A band of 6 and 7 year olds are starting a movement of their own. When adults make them use beige, boring Band-Aids on their little boo-boos, they start to take matters into their own hands.
At 15 months old, 6-year-old Liam Gorman of Huntington was diagnosed with Diamond Black Fan Anemia. This disease is a rare genetic defect; his body doesn't produce red blood cells.
Every two or three weeks Liam gets a blood transfusion, and it was during one of those treatments that a plan emerged. One day at the hospital, Liam discovered that the hospital had eliminated "character" Band-Aids for cheaper, plain bandages.
"Liam was at the hospital for a transfusion," his dad, Anthony, said, when he discovered the change. "The drama was incredible. He had to have a 'regular' Band-Aid. It changed his mood completely." That's where "Liam said, 'we need Cartoon Band-Aids. No boy or girl should have to have an adult bandage', and this is how it all began."
Recently, Daisy Troop #3369 of Hickville heard about Liam's story through Huntington Patch and decided to start their own "Character-Band-Aid Drive." Together with Southdown Carvel on Wall Street they collected more than 200 boxes in less than two weeks.
They believe the ones their school nurse at Dutch Lane School, in Hicksville, uses "don't really work" because, "they're plain and then they have to change them when they get home!" Their thinking was that Liam "shouldn't have to wait to feel better until he gets home too, because he uses Band-Aids a lot more than we do!"
Daisy leader Christine Weih said she was glad that Huntington Patch brought Liam's story to their attention and said a simple thing like a cartoon Band Aid can make a big difference.
Southdown Carvel owners Nahrain and Artie Givargidze, whose son also attends Countrywood Primary Center with Liam, says, " it is our pleasure to be a part of this great community effort." Their Band-Aid Box drop is located in the front of their store.
Anthony Gorman, Liam's dad, is preparing for round 2 of the "Character Band-Aid Collection." During the first round they collected 1,532 boxes of these colorful bandages, and it's not stopping there.
The first Band-Aid drive helped kick off the Countrywood blood drive held in Liam's honor on Feb.9, which yielded 93 pints of blood in less than six hours.

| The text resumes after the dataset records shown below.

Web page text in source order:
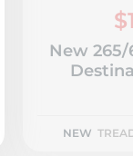
New 265/
NEW
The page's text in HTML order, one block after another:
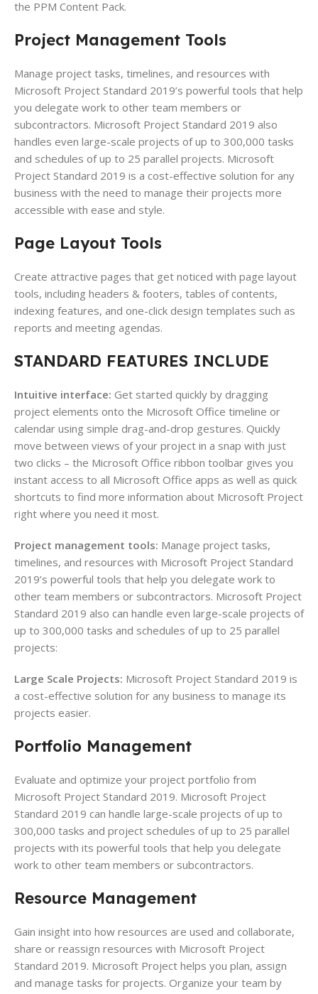
the PPM Content Pack.
Project Management Tools
Manage project tasks, timelines, and resources with
Microsoft Project Standard 2019’s powerful tools that help
you delegate work to other team members or
subcontractors. Microsoft Project Standard 2019 also
handles even large-scale projects of up to 300,000 tasks
and schedules of up to 25 parallel projects. Microsoft
Project Standard 2019 is a cost-effective solution for any
business with the need to manage their projects more
accessible with ease and style.
Page Layout Tools
Create attractive pages that get noticed with page layout
tools, including headers & footers, tables of contents,
indexing features, and one-click design templates such as
reports and meeting agendas.
STANDARD FEATURES INCLUDE
Intuitive interface: Get started quickly by dragging
project elements onto the Microsoft Office timeline or
calendar using simple drag-and-drop gestures. Quickly
move between views of your project in a snap with just
two clicks – the Microsoft Office ribbon toolbar gives you
instant access to all Microsoft Office apps as well as quick
shortcuts to find more information about Microsoft Project
right where you need it most.
Project management tools: Manage project tasks,
timelines, and resources with Microsoft Project Standard
2019’s powerful tools that help you delegate work to
other team members or subcontractors. Microsoft Project
Standard 2019 also can handle even large-scale projects of
up to 300,000 tasks and schedules of up to 25 parallel
projects:
Large Scale Projects: Microsoft Project Standard 2019 is
a cost-effective solution for any business to manage its
projects easier.
Portfolio Management
Evaluate and optimize your project portfolio from
Microsoft Project Standard 2019. Microsoft Project
Standard 2019 can handle large-scale projects of up to
300,000 tasks and project schedules of up to 25 parallel
projects with its powerful tools that help you delegate
work to other team members or subcontractors.
Resource Management
Gain insight into how resources are used and collaborate,
share or reassign resources with Microsoft Project
Standard 2019. Microsoft Project helps you plan, assign
and manage tasks for projects. Organize your team by

Gorman says, "those donations will help save the lives of close to 300 people."
For those who could not make it for the last blood drive honoring Liam, there's another opportunity Friday from 4-8 p.m.·at the VFW Hall, 51 Juniper Ave., Smithtown. People can donate blood, donate "Character Band Aids" or enter "Be The Match" Bone Marrow Registry (which is just a simple Q-Tip swab of the cheek and gums).

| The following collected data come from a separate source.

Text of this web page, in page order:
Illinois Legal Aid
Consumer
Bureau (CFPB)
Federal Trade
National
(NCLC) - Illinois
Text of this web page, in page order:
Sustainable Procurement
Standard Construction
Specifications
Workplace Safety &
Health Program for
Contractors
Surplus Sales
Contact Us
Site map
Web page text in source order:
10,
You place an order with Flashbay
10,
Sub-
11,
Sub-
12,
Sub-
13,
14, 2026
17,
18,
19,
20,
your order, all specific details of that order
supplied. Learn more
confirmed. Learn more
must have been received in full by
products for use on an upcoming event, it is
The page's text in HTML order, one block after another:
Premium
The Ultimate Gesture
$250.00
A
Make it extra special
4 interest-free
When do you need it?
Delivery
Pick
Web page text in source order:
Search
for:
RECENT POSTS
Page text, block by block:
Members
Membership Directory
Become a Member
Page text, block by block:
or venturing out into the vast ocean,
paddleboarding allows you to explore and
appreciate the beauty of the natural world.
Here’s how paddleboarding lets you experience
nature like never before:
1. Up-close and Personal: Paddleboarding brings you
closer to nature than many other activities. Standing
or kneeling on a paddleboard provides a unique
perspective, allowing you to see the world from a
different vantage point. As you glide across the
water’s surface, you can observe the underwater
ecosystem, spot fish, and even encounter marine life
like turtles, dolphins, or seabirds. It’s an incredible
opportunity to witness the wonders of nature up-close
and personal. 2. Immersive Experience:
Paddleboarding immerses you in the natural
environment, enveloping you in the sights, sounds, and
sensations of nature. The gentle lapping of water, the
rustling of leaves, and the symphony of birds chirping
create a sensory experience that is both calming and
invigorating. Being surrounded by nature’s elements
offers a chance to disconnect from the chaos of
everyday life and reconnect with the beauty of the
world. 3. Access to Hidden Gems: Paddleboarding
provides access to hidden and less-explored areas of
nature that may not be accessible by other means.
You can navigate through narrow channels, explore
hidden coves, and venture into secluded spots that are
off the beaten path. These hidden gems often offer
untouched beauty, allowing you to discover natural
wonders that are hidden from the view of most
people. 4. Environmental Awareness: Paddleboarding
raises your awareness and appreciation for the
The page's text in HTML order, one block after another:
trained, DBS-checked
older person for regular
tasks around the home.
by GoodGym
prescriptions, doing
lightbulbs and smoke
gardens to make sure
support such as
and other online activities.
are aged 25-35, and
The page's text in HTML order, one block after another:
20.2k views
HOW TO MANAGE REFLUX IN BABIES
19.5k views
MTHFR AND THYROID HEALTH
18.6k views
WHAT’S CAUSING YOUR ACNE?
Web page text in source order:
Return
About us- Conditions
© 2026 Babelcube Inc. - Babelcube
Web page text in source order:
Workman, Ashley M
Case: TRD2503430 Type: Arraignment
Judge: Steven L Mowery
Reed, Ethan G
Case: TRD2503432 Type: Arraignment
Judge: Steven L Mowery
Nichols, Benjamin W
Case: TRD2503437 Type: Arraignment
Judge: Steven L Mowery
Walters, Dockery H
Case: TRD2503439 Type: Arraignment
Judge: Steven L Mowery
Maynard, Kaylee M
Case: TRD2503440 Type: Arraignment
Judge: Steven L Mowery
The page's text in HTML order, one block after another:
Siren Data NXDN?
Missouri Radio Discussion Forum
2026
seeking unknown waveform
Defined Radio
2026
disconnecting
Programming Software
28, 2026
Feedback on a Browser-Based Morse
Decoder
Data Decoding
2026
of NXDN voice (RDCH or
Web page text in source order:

If you can not attend the blood drive, Band-Aids can be mailed to:
Liam's Character Band-Aid Drive
P.O. Box 20223
Huntington Station NY 11746
*Anyone who comes to donate blood at the VFW in Smithtown on Feb. 25 (even if they are declined as donors for medical reasons) will be entered into a raffle for a $100 gift card to Camp Site Sport Shop in Huntington Station.